_Exercise requirements:_ Each line that holds the word "independence" counts once; give the total for the records below and nothing else.
[[ Source information open ]]
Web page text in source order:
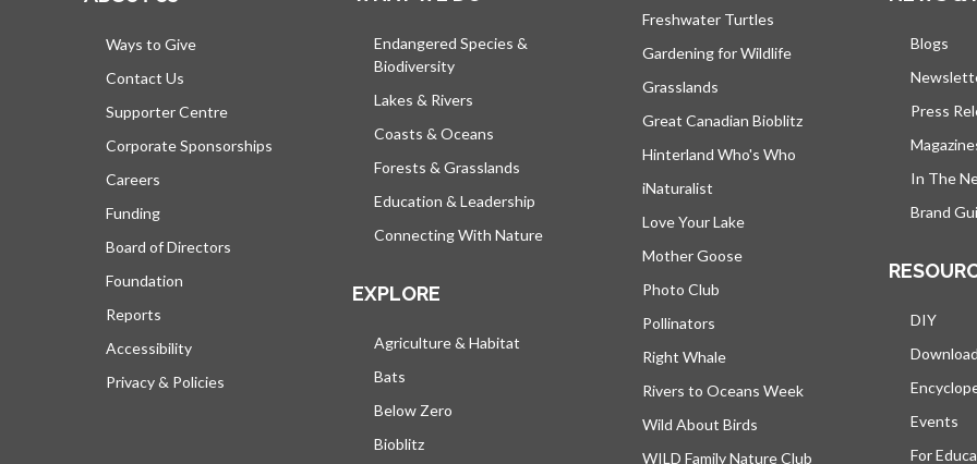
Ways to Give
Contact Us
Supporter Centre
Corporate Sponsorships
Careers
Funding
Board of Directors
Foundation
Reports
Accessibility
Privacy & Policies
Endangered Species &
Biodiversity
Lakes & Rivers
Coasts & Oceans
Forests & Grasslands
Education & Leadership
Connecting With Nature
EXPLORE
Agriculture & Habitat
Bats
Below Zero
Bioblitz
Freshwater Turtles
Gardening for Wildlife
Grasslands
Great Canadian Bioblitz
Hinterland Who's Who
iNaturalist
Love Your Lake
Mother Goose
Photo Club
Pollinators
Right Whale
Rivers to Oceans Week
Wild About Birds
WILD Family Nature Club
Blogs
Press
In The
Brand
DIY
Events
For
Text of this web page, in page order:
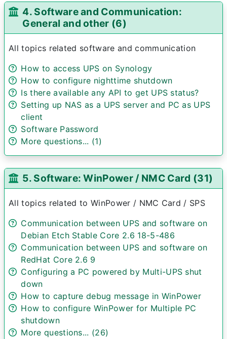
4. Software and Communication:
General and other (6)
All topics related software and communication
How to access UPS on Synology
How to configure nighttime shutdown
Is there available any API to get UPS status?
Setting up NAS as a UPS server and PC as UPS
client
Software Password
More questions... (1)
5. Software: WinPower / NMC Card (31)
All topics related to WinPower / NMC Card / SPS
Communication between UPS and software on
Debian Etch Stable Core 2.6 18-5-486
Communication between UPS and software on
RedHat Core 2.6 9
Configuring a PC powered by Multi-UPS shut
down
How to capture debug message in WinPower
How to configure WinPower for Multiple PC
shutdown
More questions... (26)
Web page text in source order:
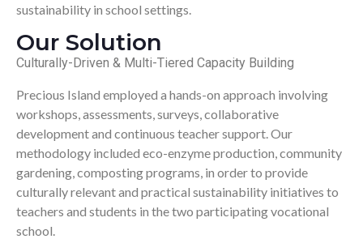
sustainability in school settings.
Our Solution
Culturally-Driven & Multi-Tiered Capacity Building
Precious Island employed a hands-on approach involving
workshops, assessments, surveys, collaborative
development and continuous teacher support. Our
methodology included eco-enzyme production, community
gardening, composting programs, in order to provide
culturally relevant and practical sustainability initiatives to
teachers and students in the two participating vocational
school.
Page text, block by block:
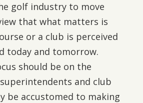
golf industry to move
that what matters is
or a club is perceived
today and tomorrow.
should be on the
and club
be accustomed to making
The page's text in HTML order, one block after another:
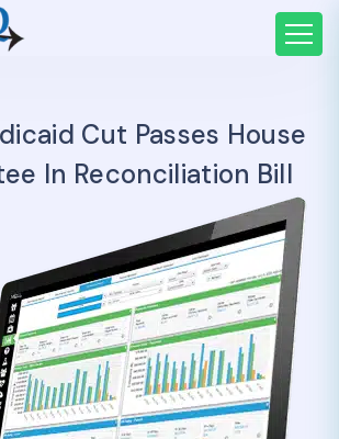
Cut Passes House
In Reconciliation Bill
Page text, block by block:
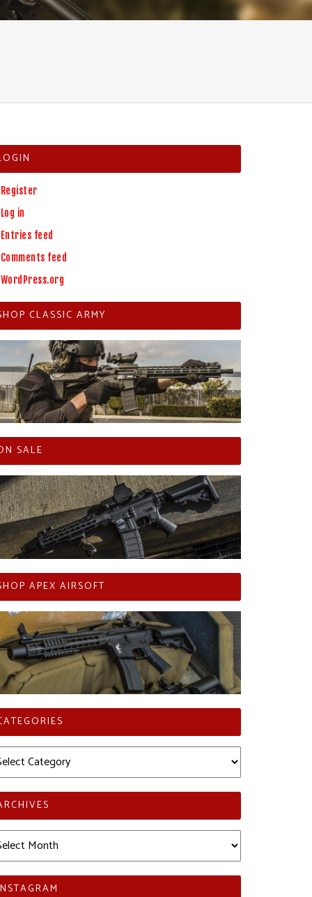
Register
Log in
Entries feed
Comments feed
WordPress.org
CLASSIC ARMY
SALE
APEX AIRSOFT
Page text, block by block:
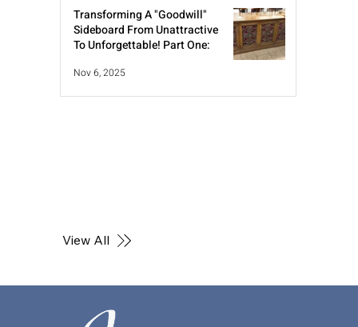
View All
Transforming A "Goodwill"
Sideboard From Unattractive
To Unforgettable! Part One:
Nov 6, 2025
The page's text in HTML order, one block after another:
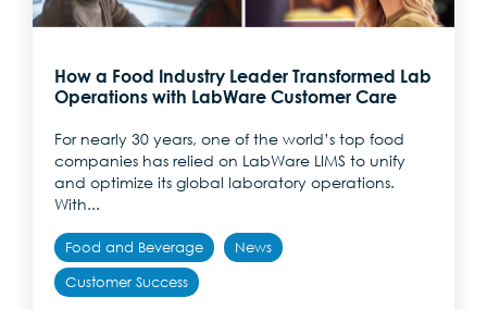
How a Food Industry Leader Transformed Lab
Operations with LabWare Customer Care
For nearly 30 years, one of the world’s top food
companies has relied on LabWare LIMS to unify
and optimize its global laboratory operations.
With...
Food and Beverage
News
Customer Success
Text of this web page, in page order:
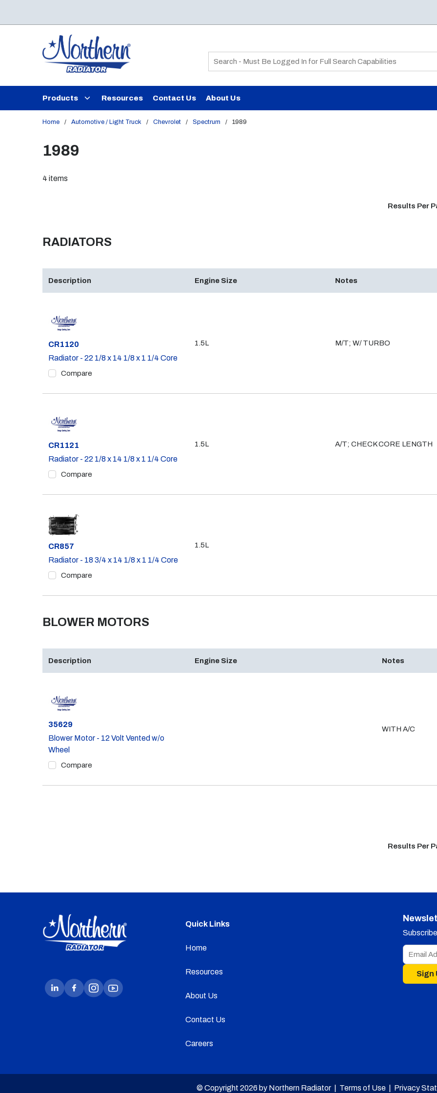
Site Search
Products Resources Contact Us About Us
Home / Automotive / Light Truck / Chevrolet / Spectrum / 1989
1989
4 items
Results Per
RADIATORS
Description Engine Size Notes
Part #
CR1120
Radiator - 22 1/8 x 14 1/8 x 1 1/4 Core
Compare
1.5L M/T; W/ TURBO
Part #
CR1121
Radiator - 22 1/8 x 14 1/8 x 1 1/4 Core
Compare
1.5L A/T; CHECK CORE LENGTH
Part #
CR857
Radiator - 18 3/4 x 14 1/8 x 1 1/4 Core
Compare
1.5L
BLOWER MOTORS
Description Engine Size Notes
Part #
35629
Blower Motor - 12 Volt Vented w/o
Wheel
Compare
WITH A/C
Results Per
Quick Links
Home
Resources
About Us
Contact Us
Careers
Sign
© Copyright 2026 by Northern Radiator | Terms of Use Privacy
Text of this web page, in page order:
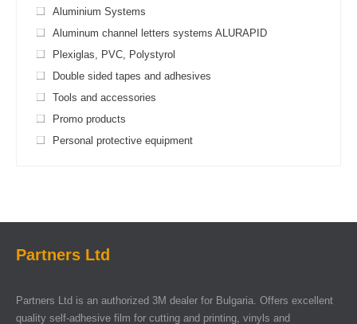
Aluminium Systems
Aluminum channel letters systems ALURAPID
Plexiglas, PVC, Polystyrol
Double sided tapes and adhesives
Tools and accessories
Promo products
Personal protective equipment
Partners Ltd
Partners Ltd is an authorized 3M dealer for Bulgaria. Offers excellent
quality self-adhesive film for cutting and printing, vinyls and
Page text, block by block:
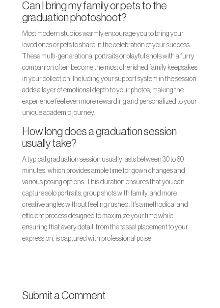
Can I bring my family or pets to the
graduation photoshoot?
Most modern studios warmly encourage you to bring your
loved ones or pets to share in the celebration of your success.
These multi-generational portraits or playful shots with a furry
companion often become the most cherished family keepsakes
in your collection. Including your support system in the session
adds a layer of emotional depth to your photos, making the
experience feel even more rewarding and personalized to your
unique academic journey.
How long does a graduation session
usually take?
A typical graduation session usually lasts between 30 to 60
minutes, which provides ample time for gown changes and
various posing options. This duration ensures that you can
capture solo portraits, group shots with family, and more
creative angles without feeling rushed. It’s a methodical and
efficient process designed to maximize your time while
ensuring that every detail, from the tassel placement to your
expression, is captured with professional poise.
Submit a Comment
[[ Source information closed ]]
[[ Source information open ]]
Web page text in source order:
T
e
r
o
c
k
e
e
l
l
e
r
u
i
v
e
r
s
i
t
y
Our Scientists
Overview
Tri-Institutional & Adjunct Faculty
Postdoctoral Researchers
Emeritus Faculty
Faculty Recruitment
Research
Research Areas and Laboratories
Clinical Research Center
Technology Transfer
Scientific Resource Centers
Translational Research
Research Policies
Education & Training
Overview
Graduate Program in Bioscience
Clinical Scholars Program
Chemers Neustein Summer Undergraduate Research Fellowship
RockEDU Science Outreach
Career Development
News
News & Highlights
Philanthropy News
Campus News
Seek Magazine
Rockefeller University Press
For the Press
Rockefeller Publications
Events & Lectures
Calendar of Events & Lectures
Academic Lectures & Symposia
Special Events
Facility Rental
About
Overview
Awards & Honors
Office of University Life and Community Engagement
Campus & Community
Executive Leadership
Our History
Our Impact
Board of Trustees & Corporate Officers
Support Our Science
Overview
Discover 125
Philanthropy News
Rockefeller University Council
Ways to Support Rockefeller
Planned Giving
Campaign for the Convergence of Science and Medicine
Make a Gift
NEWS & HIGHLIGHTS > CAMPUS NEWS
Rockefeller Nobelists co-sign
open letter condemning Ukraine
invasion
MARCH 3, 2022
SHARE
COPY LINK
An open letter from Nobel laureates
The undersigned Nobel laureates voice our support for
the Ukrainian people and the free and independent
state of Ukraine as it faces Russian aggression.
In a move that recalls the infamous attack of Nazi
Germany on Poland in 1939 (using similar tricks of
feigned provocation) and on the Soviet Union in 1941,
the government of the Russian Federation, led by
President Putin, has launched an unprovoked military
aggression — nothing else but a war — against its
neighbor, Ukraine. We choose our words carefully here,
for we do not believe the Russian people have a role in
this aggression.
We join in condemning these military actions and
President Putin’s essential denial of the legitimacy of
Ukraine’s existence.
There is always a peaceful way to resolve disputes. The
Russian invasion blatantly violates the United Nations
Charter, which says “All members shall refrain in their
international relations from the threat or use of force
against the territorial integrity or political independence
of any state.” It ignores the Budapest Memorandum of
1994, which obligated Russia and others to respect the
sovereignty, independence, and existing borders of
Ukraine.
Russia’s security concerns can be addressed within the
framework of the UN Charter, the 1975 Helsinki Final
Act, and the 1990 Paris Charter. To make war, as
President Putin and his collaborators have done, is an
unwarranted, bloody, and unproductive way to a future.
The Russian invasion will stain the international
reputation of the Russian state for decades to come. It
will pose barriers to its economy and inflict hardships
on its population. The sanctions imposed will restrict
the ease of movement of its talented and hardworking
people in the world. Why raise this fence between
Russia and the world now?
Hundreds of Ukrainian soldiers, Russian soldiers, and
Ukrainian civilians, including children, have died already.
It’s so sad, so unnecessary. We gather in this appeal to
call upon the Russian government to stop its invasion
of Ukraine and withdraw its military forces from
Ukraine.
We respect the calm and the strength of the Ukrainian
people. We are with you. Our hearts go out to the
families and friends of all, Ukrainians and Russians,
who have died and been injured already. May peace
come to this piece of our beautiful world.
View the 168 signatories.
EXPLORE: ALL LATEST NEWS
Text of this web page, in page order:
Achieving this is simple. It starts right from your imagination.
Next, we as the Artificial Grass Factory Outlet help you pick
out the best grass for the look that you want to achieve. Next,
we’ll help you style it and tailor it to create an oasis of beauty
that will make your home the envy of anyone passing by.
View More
[[ Source information closed ]]
_Completed task:_ 2